What you will do: Set down a faithful copy of every record, and skip the pictures in it.

Records for this exercise:
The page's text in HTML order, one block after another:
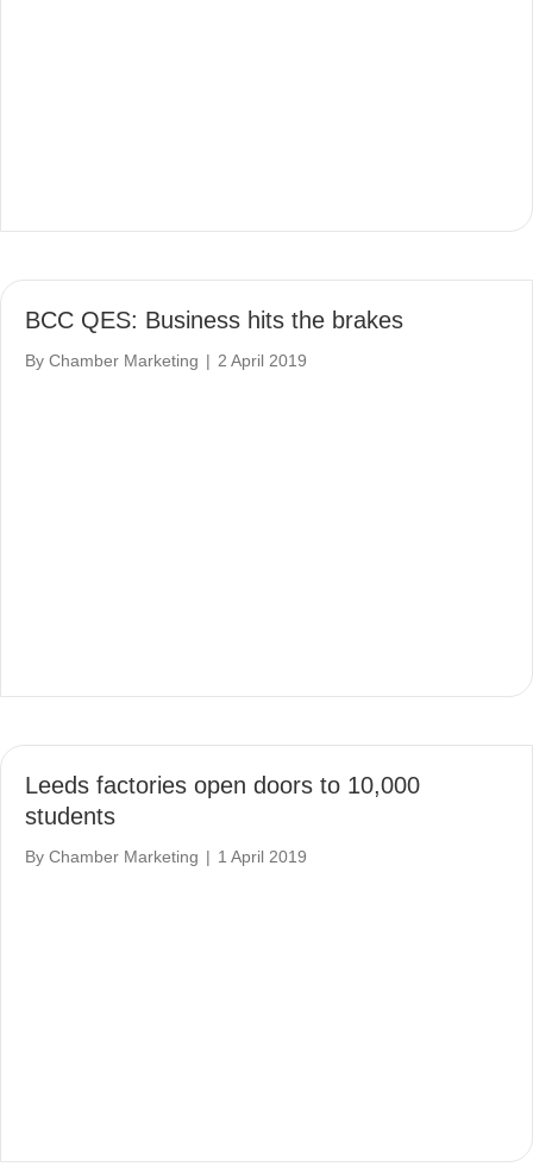
BCC QES: Business hits the brakes
By Chamber Marketing | 2 April 2019
Leeds factories open doors to 10,000
students
By Chamber Marketing | 1 April 2019
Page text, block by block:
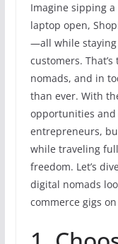
Imagine sipping
laptop open,
—all while staying
customers.
nomads, and in
than ever. With
opportunities and
entrepreneurs,
while traveling
freedom. Let’s
digital nomads
commerce gigs
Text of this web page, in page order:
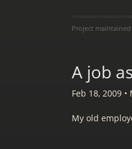
Project maintained
A job
Feb 18, 2009 •
My old
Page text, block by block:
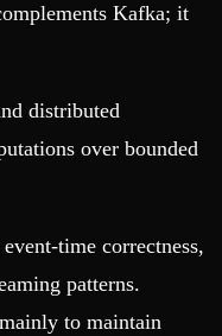
Kafka; it
distributed
over bounded
time correctness,
patterns.
to maintain
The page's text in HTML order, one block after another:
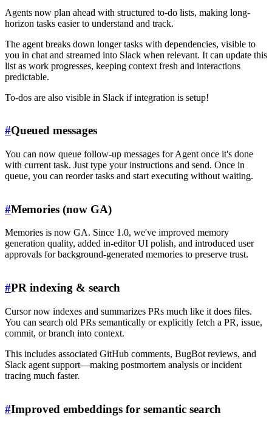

Exercise result:
The page's text in HTML order, one block after another:
BCC QES: Business hits the brakes
By Chamber Marketing | 2 April 2019
Leeds factories open doors to 10,000
students
By Chamber Marketing | 1 April 2019
Page text, block by block:
Imagine sipping
laptop open,
—all while staying
customers.
nomads, and in
than ever. With
opportunities and
entrepreneurs,
while traveling
freedom. Let’s
digital nomads
commerce gigs
Text of this web page, in page order:
Project maintained
A job
Feb 18, 2009 •
My old
Page text, block by block:
Kafka; it
distributed
over bounded
time correctness,
patterns.
to maintain
The page's text in HTML order, one block after another:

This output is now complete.